Welcome to the Data Wrangling with R course series

The purpose of this course is to introduce you to essential R packages and functions that will make your life easier when it comes time to explore, clean, transform, and summarize your data. This course will include a series of lessons for scientists with little to no experience in R.

Course objectives

  • Learn how to navigate RStudio.
  • Learn how to load different types of data formats.
  • Get acquainted with the tidyverse packages, especially dplyr.
  • Become familiar with functions useful for cleaning, transforming, and summarizing data.

While this course will not make you an expert R programmer or full-fledged data analyst, it will help you learn how to analyze real-life, messy data and prepare it for visualization and further analyses.

Course Expectations

This course will include a series of eight, one hour lessons. Each lesson will be held virtually using the Webex platform on Mondays / Wednesdays at 1 pm. Lessons will immediately be followed by a one-hour help session. Help sessions will be structured around a set of practice problems for you to test your new skills. Though, we welcome all questions!

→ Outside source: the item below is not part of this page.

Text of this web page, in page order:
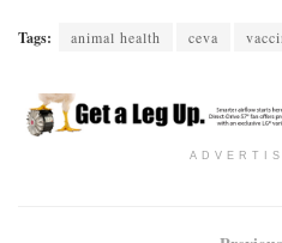
Tags: animal health ceva
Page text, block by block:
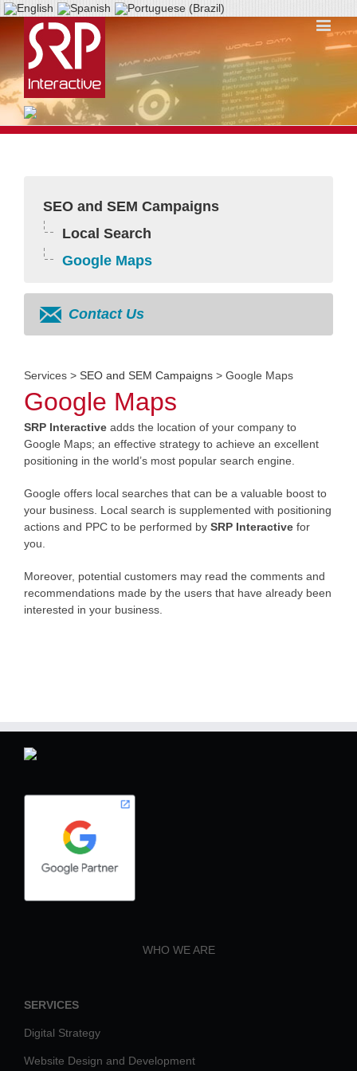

You will not be able to practice or work through this documentation using DNAnexus outside of class hours. If you are using this documentation asynchronously, please install R and RStudio.

Lesson 1: Introduction to R, RStudio, and the Tidyverse

This will be a no coding introduction to R, RStudio, and the Tidyverse. In this lesson, we will review some of the advantages of using R for data analysis and will get you acquainted with the RStudio environment.

Lesson 2: Getting started with R

Lesson 2 will focus on some of the basics of R programming including naming and assigning R objects, recognizing and using R functions, understanding data types and classes, becoming familiar with the R programming syntax.

Lesson 3: Importing and reshaping data

In lesson 3, we will learn how to import simple and complex data and how to avoid common mistakes. We will also learn how to reshape data, for example, from wide to long format, with tidyr.

Lesson 4: Data Visualization with ggplot2

Lesson 4 will be a brief reprieve from data wrangling. In this lesson, we will learn the basics of plotting with ggplot2.

Lesson 5: Introducing dplyr and the pipe (Part 1)

In Lesson 5, we will learn how to improve code interpretability with the pipe %>% from the magrittr package. We will also learn how to merge and filter data frames.

Lesson 6: Introducing dplyr and the pipe (Part 2)

In Lesson 6, we will continue to wrangle data using dplyr. This lesson will focus on functions such as group_by(), arrange(), summarize(), and mutate().

Lesson 7: Introduction to Bioconductor -omics classes (containers)

In this lesson, we will learn about specialized data containers / classes that are shared across Bioconductor packages. These classes allow us to store and easily manage multiple -omics types. We will discuss some of the properties of these classes and gain insight into how to access and subset the data stored within.

Lesson 8: Data Wrangling Review and Practice

In Lesson 8, we will review many of the important concepts we learned throughout the course. We will also practice using our skills together on a realistic data set.

Required Course Materials

To participate in this class you will need your government-issued computer and a reliable internet connection. You do not need to download or install any software to participate in the class.